--- Data supplied Enclosed Below ---

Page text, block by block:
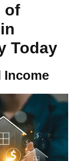
of
Today
Income
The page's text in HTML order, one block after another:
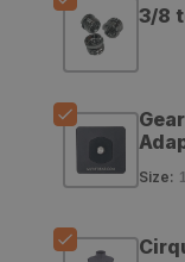
3/8
1/4
Adapter
3/8
3/8
Size:
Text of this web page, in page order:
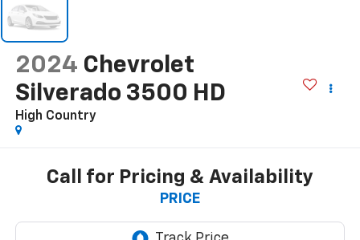
2024 Chevrolet
Silverado 3500 HD
High Country
Call for Pricing & Availability
PRICE
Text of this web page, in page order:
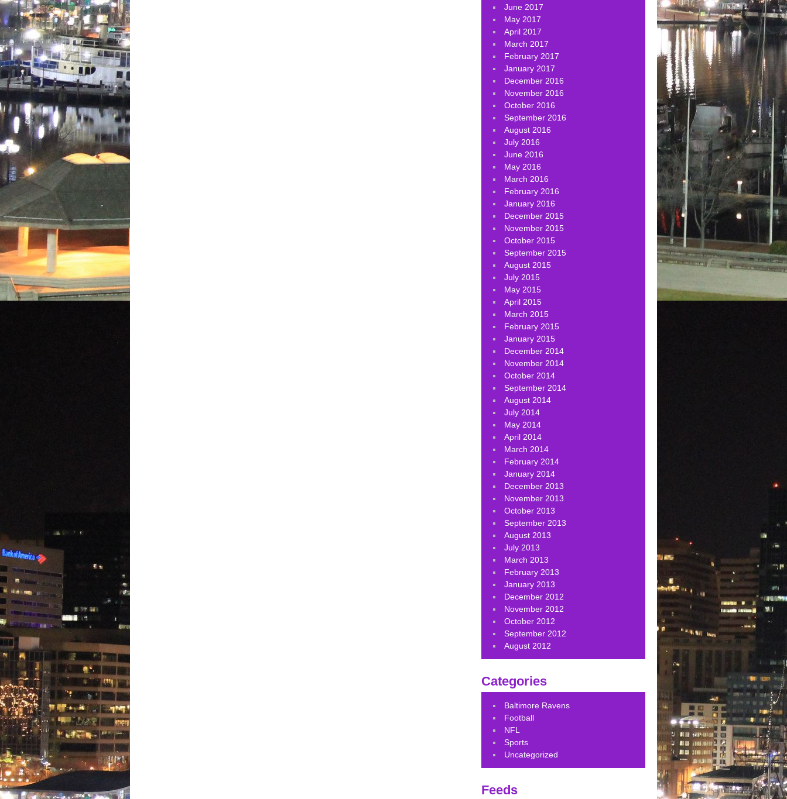
June 2017
May 2017
April 2017
March 2017
February 2017
January 2017
December 2016
November 2016
October 2016
September 2016
August 2016
July 2016
June 2016
May 2016
March 2016
February 2016
January 2016
December 2015
November 2015
October 2015
September 2015
August 2015
July 2015
May 2015
April 2015
March 2015
February 2015
January 2015
December 2014
November 2014
October 2014
September 2014
August 2014
July 2014
May 2014
April 2014
March 2014
February 2014
January 2014
December 2013
November 2013
October 2013
September 2013
August 2013
July 2013
March 2013
February 2013
January 2013
December 2012
November 2012
October 2012
September 2012
August 2012
Categories
Baltimore Ravens
Football
NFL
Sports
Uncategorized
Feeds
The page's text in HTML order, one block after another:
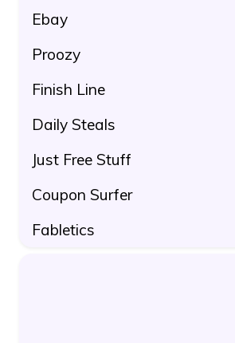
Ebay
Proozy
Finish Line
Daily Steals
Just Free Stuff
Coupon Surfer
Fabletics
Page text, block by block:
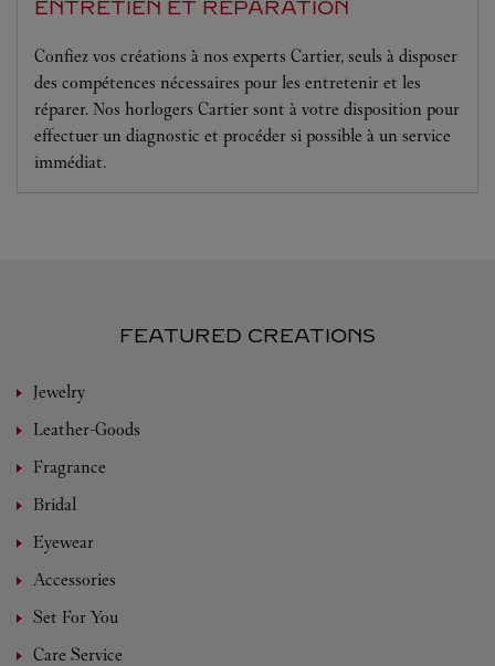
ENTRETIEN ET RÉPARATION
Confiez vos créations à nos experts Cartier, seuls à disposer
des compétences nécessaires pour les entretenir et les
réparer. Nos horlogers Cartier sont à votre disposition pour
effectuer un diagnostic et procéder si possible à un service
immédiat.
FEATURED CREATIONS
Jewelry
Leather-Goods
Fragrance
Bridal
Eyewear
Accessories
Set For You
Care Service
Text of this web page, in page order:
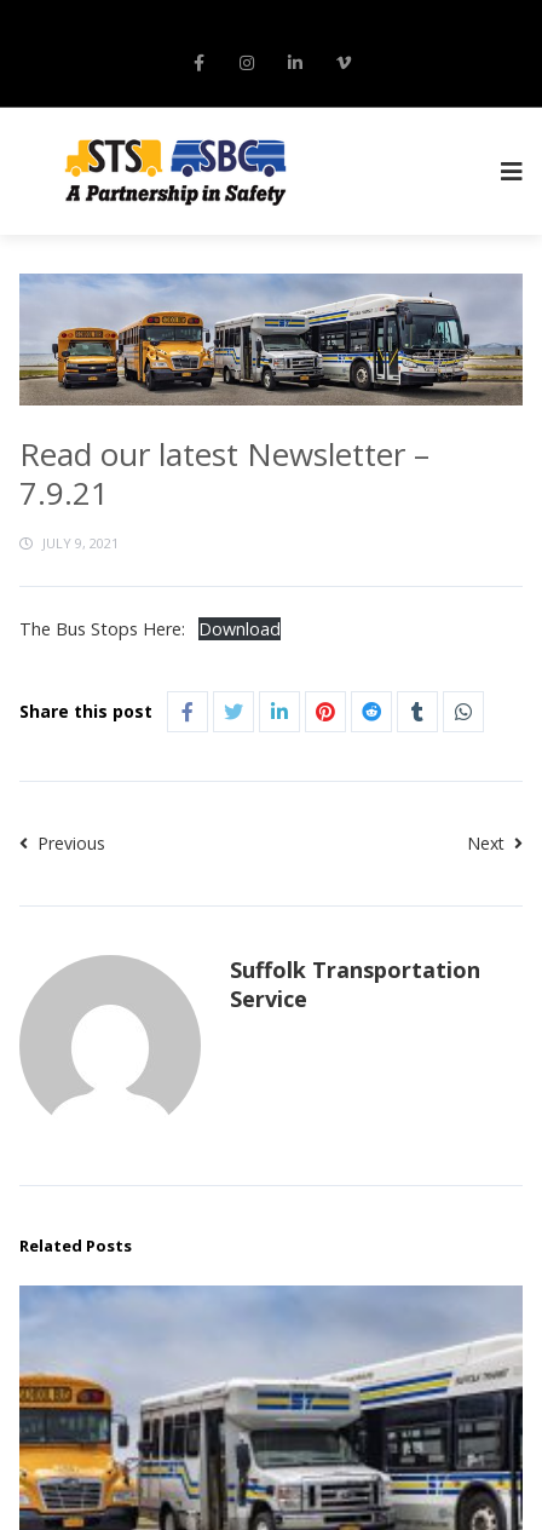
Read our latest Newsletter –
7.9.21
JULY 9, 2021
The Bus Stops Here: Download
Share this post
Previous Next
Suffolk Transportation
Service
Related Posts
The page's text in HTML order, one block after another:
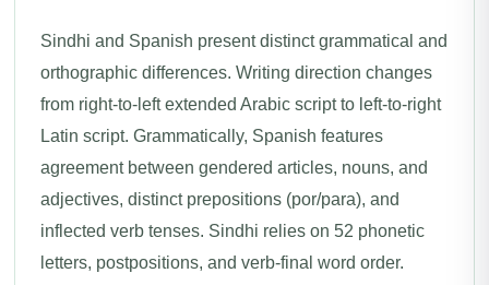
Sindhi and Spanish present distinct grammatical and
orthographic differences. Writing direction changes
from right-to-left extended Arabic script to left-to-right
Latin script. Grammatically, Spanish features
agreement between gendered articles, nouns, and
adjectives, distinct prepositions (por/para), and
inflected verb tenses. Sindhi relies on 52 phonetic
letters, postpositions, and verb-final word order.
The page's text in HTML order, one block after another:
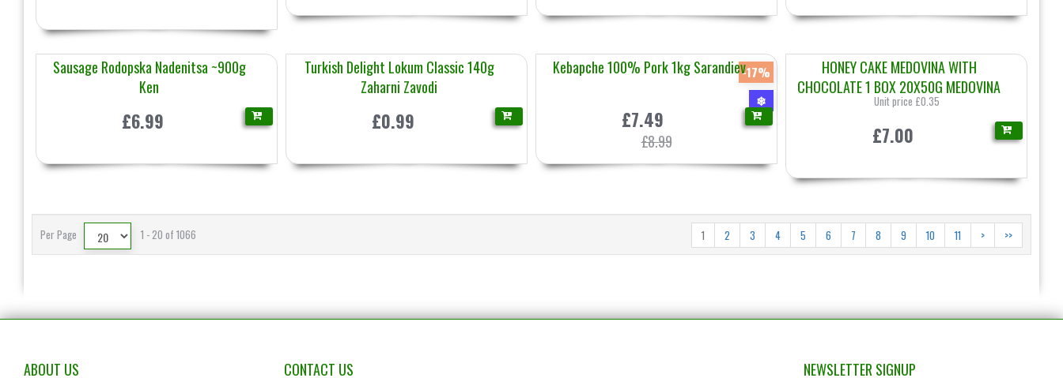
Sausage Rodopska Nadenitsa ~900g
Ken
£6.99
Turkish Delight Lokum Classic 140g
Zaharni Zavodi
£0.99
Kebapche 100% Pork 1kg Sarandiev-17%
❄
£7.49
£8.99
HONEY CAKE MEDOVINA WITH
CHOCOLATE 1 BOX 20X50G MEDOVINA
Unit price £0.35
£7.00
Per Page 1 - 20 of 1066 1 2 3 4 5 6 7 8 9 10 11 > >>
ABOUT US CONTACT US NEWSLETTER SIGNUP
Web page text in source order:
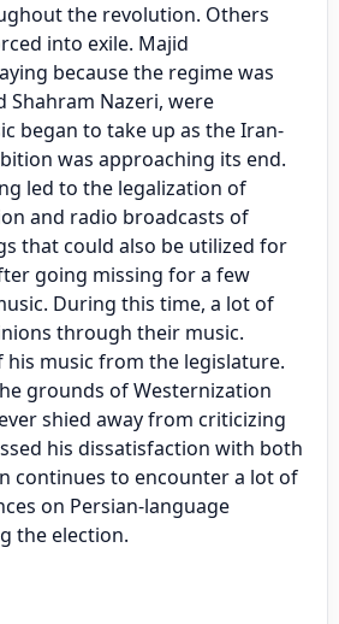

--- End of Enclosed Data supplied ---

What you will do: Please retype every record exactly, leaving the pictures out.

Problem solution:
Page text, block by block:
of
Today
Income
The page's text in HTML order, one block after another:
3/8
1/4
Adapter
3/8
3/8
Size:
Text of this web page, in page order:
2024 Chevrolet
Silverado 3500 HD
High Country
Call for Pricing & Availability
PRICE
Text of this web page, in page order:
June 2017
May 2017
April 2017
March 2017
February 2017
January 2017
December 2016
November 2016
October 2016
September 2016
August 2016
July 2016
June 2016
May 2016
March 2016
February 2016
January 2016
December 2015
November 2015
October 2015
September 2015
August 2015
July 2015
May 2015
April 2015
March 2015
February 2015
January 2015
December 2014
November 2014
October 2014
September 2014
August 2014
July 2014
May 2014
April 2014
March 2014
February 2014
January 2014
December 2013
November 2013
October 2013
September 2013
August 2013
July 2013
March 2013
February 2013
January 2013
December 2012
November 2012
October 2012
September 2012
August 2012
Categories
Baltimore Ravens
Football
NFL
Sports
Uncategorized
Feeds
The page's text in HTML order, one block after another:
Ebay
Proozy
Finish Line
Daily Steals
Just Free Stuff
Coupon Surfer
Fabletics
Page text, block by block:
ENTRETIEN ET RÉPARATION
Confiez vos créations à nos experts Cartier, seuls à disposer
des compétences nécessaires pour les entretenir et les
réparer. Nos horlogers Cartier sont à votre disposition pour
effectuer un diagnostic et procéder si possible à un service
immédiat.
FEATURED CREATIONS
Jewelry
Leather-Goods
Fragrance
Bridal
Eyewear
Accessories
Set For You
Care Service
Text of this web page, in page order:
Read our latest Newsletter –
7.9.21
JULY 9, 2021
The Bus Stops Here: Download
Share this post
Previous Next
Suffolk Transportation
Service
Related Posts
The page's text in HTML order, one block after another:
Sindhi and Spanish present distinct grammatical and
orthographic differences. Writing direction changes
from right-to-left extended Arabic script to left-to-right
Latin script. Grammatically, Spanish features
agreement between gendered articles, nouns, and
adjectives, distinct prepositions (por/para), and
inflected verb tenses. Sindhi relies on 52 phonetic
letters, postpositions, and verb-final word order.
The page's text in HTML order, one block after another:
Sausage Rodopska Nadenitsa ~900g
Ken
£6.99
Turkish Delight Lokum Classic 140g
Zaharni Zavodi
£0.99
Kebapche 100% Pork 1kg Sarandiev-17%
❄
£7.49
£8.99
HONEY CAKE MEDOVINA WITH
CHOCOLATE 1 BOX 20X50G MEDOVINA
Unit price £0.35
£7.00
Per Page 1 - 20 of 1066 1 2 3 4 5 6 7 8 9 10 11 > >>
ABOUT US CONTACT US NEWSLETTER SIGNUP
Web page text in source order:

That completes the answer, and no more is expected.